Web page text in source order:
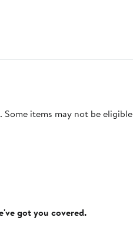
items may not be eligible
got you covered.
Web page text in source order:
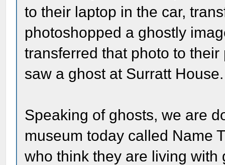
to their laptop in the car,
photoshopped a ghostly
transferred that photo to
saw a ghost at Surratt House.
Speaking of ghosts, we are
museum today called Name
who think they are living
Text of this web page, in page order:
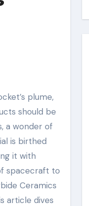
should be
a wonder of
is birthed
it with
spacecraft to
Ceramics
article dives
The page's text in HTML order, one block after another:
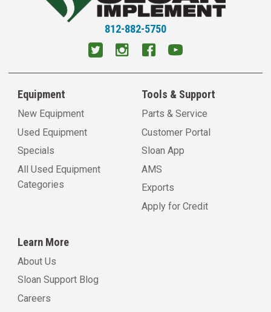
812-882-5750
Equipment
New Equipment
Used Equipment
Specials
All Used Equipment
Categories
Tools & Support
Parts & Service
Customer Portal
Sloan App
AMS
Exports
Apply for Credit
Learn More
About Us
Sloan Support Blog
Careers
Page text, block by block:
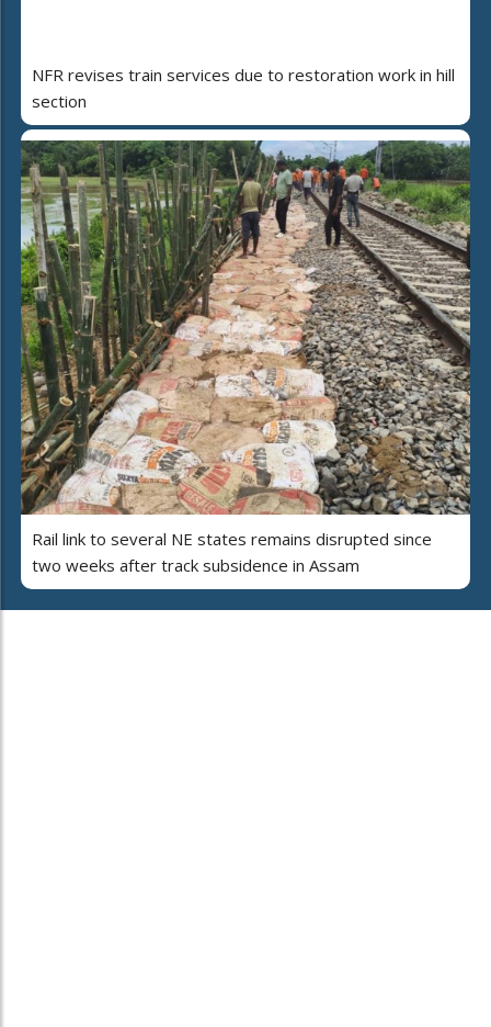
NFR revises train services due to restoration work in hill
section
Rail link to several NE states remains disrupted since
two weeks after track subsidence in Assam
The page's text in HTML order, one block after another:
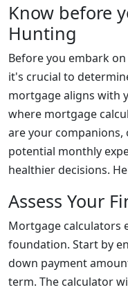
Know before
Hunting
Before you embark
it's crucial to
mortgage aligns with
where mortgage
are your
potential monthly
healthier decisions.
Assess Your
Mortgage calculators
foundation. Start by
down payment
term. The calculator
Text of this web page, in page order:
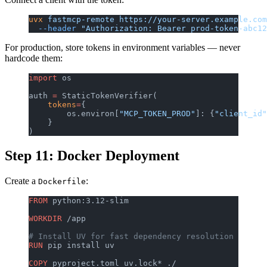
uvx fastmcp-remote https://your-
  --header
"Authorization: Bearer prod-token-
For production, store tokens in environment variables — never
hardcode them:
import os
auth = StaticTokenVerifier(
    tokens
={
        os.environ[
"MCP_TOKEN_PROD" ]: { "client_id"
    }
)
Step 11: Docker Deployment
Create a Dockerfile:
FROM python:3.12-slim
WORKDIR /app
# Install UV for fast dependency resolution
RUN pip install uv
COPY pyproject.toml uv.lock* ./
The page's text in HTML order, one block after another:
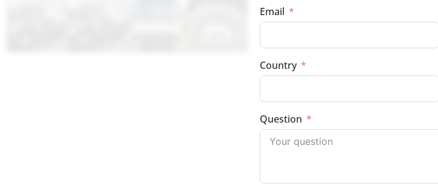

——————————

## Action item
Line by line, reproduce the material above exactly, leaving each picture out.

## Task result
Web page text in source order:
items may not be eligible
got you covered.
Web page text in source order:
to their laptop in the car,
photoshopped a ghostly
transferred that photo to
saw a ghost at Surratt House.
Speaking of ghosts, we are
museum today called Name
who think they are living
Text of this web page, in page order:
should be
a wonder of
is birthed
it with
spacecraft to
Ceramics
article dives
The page's text in HTML order, one block after another:
812-882-5750
Equipment
New Equipment
Used Equipment
Specials
All Used Equipment
Categories
Tools & Support
Parts & Service
Customer Portal
Sloan App
AMS
Exports
Apply for Credit
Learn More
About Us
Sloan Support Blog
Careers
Page text, block by block:
NFR revises train services due to restoration work in hill
section
Rail link to several NE states remains disrupted since
two weeks after track subsidence in Assam
The page's text in HTML order, one block after another:
Know before
Hunting
Before you embark
it's crucial to
mortgage aligns with
where mortgage
are your
potential monthly
healthier decisions.
Assess Your
Mortgage calculators
foundation. Start by
down payment
term. The calculator
Text of this web page, in page order:
uvx fastmcp-remote https://your-
  --header
"Authorization: Bearer prod-token-
For production, store tokens in environment variables — never
hardcode them:
import os
auth = StaticTokenVerifier(
    tokens
={
        os.environ[
"MCP_TOKEN_PROD" ]: { "client_id"
    }
)
Step 11: Docker Deployment
Create a Dockerfile:
FROM python:3.12-slim
WORKDIR /app
# Install UV for fast dependency resolution
RUN pip install uv
COPY pyproject.toml uv.lock* ./
The page's text in HTML order, one block after another:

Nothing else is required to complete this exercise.